#### [WHAT TO WORK ON]
Give the records again in full, exactly as they appear.

#### [EXERCISE DATA]
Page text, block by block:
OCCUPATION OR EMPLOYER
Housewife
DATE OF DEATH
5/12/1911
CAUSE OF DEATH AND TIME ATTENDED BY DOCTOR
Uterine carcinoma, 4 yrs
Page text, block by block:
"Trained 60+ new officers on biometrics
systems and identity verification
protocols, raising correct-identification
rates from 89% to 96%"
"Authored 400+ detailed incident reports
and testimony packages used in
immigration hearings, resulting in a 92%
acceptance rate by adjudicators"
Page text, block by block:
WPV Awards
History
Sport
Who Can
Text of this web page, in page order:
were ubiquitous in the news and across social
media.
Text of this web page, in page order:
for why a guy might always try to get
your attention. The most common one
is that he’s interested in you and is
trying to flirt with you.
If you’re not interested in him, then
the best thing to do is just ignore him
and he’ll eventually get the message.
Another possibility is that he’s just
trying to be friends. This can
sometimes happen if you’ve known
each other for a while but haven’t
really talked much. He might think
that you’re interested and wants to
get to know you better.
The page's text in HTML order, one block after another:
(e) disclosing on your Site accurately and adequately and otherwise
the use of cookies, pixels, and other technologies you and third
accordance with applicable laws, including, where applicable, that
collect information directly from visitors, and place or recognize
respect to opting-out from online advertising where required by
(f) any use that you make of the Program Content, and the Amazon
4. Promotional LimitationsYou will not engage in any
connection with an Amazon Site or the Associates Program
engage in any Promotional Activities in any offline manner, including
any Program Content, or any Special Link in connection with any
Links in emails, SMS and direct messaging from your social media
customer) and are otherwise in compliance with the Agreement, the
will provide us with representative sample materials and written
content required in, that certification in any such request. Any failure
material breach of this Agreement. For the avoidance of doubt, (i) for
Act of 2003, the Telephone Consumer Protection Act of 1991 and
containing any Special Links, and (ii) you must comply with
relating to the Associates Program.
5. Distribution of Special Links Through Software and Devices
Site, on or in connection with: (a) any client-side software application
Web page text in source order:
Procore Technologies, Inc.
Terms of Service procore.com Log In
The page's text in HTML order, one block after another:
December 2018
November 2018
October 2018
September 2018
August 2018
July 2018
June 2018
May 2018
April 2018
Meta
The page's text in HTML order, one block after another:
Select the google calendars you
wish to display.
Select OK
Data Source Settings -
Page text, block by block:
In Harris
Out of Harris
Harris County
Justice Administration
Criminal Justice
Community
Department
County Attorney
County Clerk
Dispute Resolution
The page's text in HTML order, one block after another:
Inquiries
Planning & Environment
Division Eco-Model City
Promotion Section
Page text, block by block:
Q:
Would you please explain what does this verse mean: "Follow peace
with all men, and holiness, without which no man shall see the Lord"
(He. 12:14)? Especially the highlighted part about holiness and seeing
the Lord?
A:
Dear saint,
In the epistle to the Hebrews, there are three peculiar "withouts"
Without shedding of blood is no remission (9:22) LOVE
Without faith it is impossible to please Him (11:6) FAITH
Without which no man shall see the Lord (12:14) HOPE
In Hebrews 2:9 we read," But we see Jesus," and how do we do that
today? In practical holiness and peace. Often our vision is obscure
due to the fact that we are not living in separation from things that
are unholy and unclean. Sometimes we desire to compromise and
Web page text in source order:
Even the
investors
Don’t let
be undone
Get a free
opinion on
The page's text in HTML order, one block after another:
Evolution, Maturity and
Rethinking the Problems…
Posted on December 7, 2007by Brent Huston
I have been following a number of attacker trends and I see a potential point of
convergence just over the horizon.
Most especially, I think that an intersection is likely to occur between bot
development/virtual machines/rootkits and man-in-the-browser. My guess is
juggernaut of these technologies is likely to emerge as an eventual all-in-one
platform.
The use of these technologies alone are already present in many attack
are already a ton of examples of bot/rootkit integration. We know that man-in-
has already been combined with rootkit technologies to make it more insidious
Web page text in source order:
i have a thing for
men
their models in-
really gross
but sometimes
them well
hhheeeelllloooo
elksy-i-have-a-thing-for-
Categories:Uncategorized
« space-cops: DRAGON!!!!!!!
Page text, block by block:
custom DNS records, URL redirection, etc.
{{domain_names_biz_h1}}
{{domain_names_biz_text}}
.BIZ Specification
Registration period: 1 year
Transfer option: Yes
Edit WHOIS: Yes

#### [OUTPUT FOR THIS TASK]
Page text, block by block:
OCCUPATION OR EMPLOYER
Housewife
DATE OF DEATH
5/12/1911
CAUSE OF DEATH AND TIME ATTENDED BY DOCTOR
Uterine carcinoma, 4 yrs
Page text, block by block:
"Trained 60+ new officers on biometrics
systems and identity verification
protocols, raising correct-identification
rates from 89% to 96%"
"Authored 400+ detailed incident reports
and testimony packages used in
immigration hearings, resulting in a 92%
acceptance rate by adjudicators"
Page text, block by block:
WPV Awards
History
Sport
Who Can
Text of this web page, in page order:
were ubiquitous in the news and across social
media.
Text of this web page, in page order:
for why a guy might always try to get
your attention. The most common one
is that he’s interested in you and is
trying to flirt with you.
If you’re not interested in him, then
the best thing to do is just ignore him
and he’ll eventually get the message.
Another possibility is that he’s just
trying to be friends. This can
sometimes happen if you’ve known
each other for a while but haven’t
really talked much. He might think
that you’re interested and wants to
get to know you better.
The page's text in HTML order, one block after another:
(e) disclosing on your Site accurately and adequately and otherwise
the use of cookies, pixels, and other technologies you and third
accordance with applicable laws, including, where applicable, that
collect information directly from visitors, and place or recognize
respect to opting-out from online advertising where required by
(f) any use that you make of the Program Content, and the Amazon
4. Promotional LimitationsYou will not engage in any
connection with an Amazon Site or the Associates Program
engage in any Promotional Activities in any offline manner, including
any Program Content, or any Special Link in connection with any
Links in emails, SMS and direct messaging from your social media
customer) and are otherwise in compliance with the Agreement, the
will provide us with representative sample materials and written
content required in, that certification in any such request. Any failure
material breach of this Agreement. For the avoidance of doubt, (i) for
Act of 2003, the Telephone Consumer Protection Act of 1991 and
containing any Special Links, and (ii) you must comply with
relating to the Associates Program.
5. Distribution of Special Links Through Software and Devices
Site, on or in connection with: (a) any client-side software application
Web page text in source order:
Procore Technologies, Inc.
Terms of Service procore.com Log In
The page's text in HTML order, one block after another:
December 2018
November 2018
October 2018
September 2018
August 2018
July 2018
June 2018
May 2018
April 2018
Meta
The page's text in HTML order, one block after another:
Select the google calendars you
wish to display.
Select OK
Data Source Settings -
Page text, block by block:
In Harris
Out of Harris
Harris County
Justice Administration
Criminal Justice
Community
Department
County Attorney
County Clerk
Dispute Resolution
The page's text in HTML order, one block after another:
Inquiries
Planning & Environment
Division Eco-Model City
Promotion Section
Page text, block by block:
Q:
Would you please explain what does this verse mean: "Follow peace
with all men, and holiness, without which no man shall see the Lord"
(He. 12:14)? Especially the highlighted part about holiness and seeing
the Lord?
A:
Dear saint,
In the epistle to the Hebrews, there are three peculiar "withouts"
Without shedding of blood is no remission (9:22) LOVE
Without faith it is impossible to please Him (11:6) FAITH
Without which no man shall see the Lord (12:14) HOPE
In Hebrews 2:9 we read," But we see Jesus," and how do we do that
today? In practical holiness and peace. Often our vision is obscure
due to the fact that we are not living in separation from things that
are unholy and unclean. Sometimes we desire to compromise and
Web page text in source order:
Even the
investors
Don’t let
be undone
Get a free
opinion on
The page's text in HTML order, one block after another:
Evolution, Maturity and
Rethinking the Problems…
Posted on December 7, 2007by Brent Huston
I have been following a number of attacker trends and I see a potential point of
convergence just over the horizon.
Most especially, I think that an intersection is likely to occur between bot
development/virtual machines/rootkits and man-in-the-browser. My guess is
juggernaut of these technologies is likely to emerge as an eventual all-in-one
platform.
The use of these technologies alone are already present in many attack
are already a ton of examples of bot/rootkit integration. We know that man-in-
has already been combined with rootkit technologies to make it more insidious
Web page text in source order:
i have a thing for
men
their models in-
really gross
but sometimes
them well
hhheeeelllloooo
elksy-i-have-a-thing-for-
Categories:Uncategorized
« space-cops: DRAGON!!!!!!!
Page text, block by block:
custom DNS records, URL redirection, etc.
{{domain_names_biz_h1}}
{{domain_names_biz_text}}
.BIZ Specification
Registration period: 1 year
Transfer option: Yes
Edit WHOIS: Yes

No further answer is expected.